Systematic Parsing of X.509: Eradicating Security Issues with a Parse Tree
This addresses security vulnerabilities in X.509 parsing for systems relying on TLS/HTTPS, though it is incremental as it builds on existing parsing methods.
The authors tackled the problem of insecure X.509 certificate parsing by developing a grammar-based parser with strong termination guarantees, and found that 21.5% of certificates in a large dataset were syntactically invalid, with 5.7% to 10.5% incorrectly validated by existing libraries, enabling an impersonation attack.

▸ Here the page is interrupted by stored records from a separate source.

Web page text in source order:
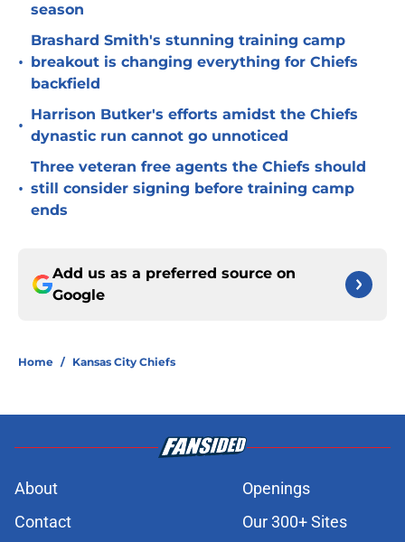
season
•
Brashard Smith's stunning training camp
breakout is changing everything for Chiefs
backfield
•
Harrison Butker's efforts amidst the Chiefs
dynastic run cannot go unnoticed
•
Three veteran free agents the Chiefs should
still consider signing before training camp
ends
Add us as a preferred source on
Google
Home / Kansas City Chiefs
About
Openings
Contact
Our 300+ Sites
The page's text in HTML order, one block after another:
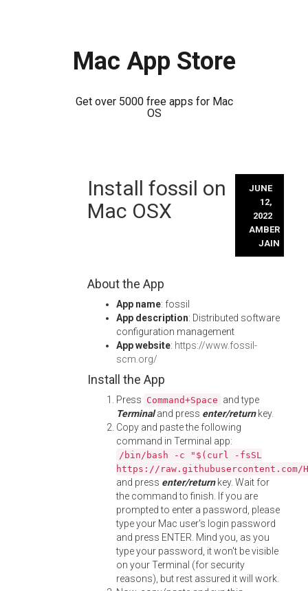
Mac App Store
Get over 5000 free apps for Mac
OS
Install fossil on
Mac OSX
JUNE
12,
2022
AMBER
JAIN
About the App
App name: fossil
App description: Distributed software
configuration management
App website: https://www.fossil-
scm.org/
Install the App
Press Command+Space and type
Terminaland press enter/returnkey.
Copy and paste the following
command in Terminal app:
/bin/bash -c "$(curl -fsSL
https://
and press enter/returnkey. Wait for
the command to finish. If you are
prompted to enter a password, please
type your Mac user's login password
and press ENTER. Mind you, as you
type your password, it won't be visible
on your Terminal (for security
reasons), but rest assured it will work.
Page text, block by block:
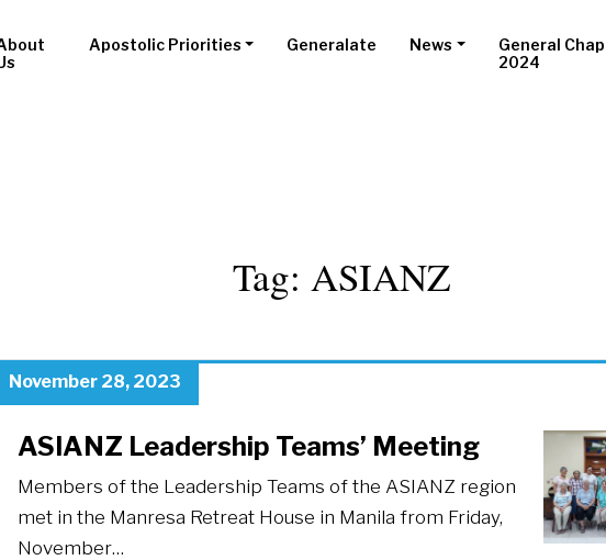
Apostolic Priorities Generalate News
General
2024
Tag: ASIANZ
November 28, 2023
ASIANZ Leadership Teams’ Meeting
Members of the Leadership Teams of the ASIANZ region
met in the Manresa Retreat House in Manila from Friday,
November…

X.509 certificate parsing and validation is a critical task which has shown consistent lack of effectiveness, with practical attacks being reported with a steady rate during the last 10 years. In this work we analyze the X.509 standard and provide a grammar description of it amenable to the automated generation of a parser with strong termination guarantees, providing unambiguous input parsing. We report the results of analyzing a 11M X.509 certificate dump of the HTTPS servers running on the entire IPv4 space, showing that 21.5% of the certificates in use are syntactically invalid. We compare the results of our parsing against 7 widely used TLS libraries showing that 631k to 1,156k syntactically incorrect certificates are deemed valid by them (5.7%--10.5%), including instances with security critical mis-parsings. We prove the criticality of such mis-parsing exploiting one of the syntactic flaws found in existing certificates to perform an impersonation attack.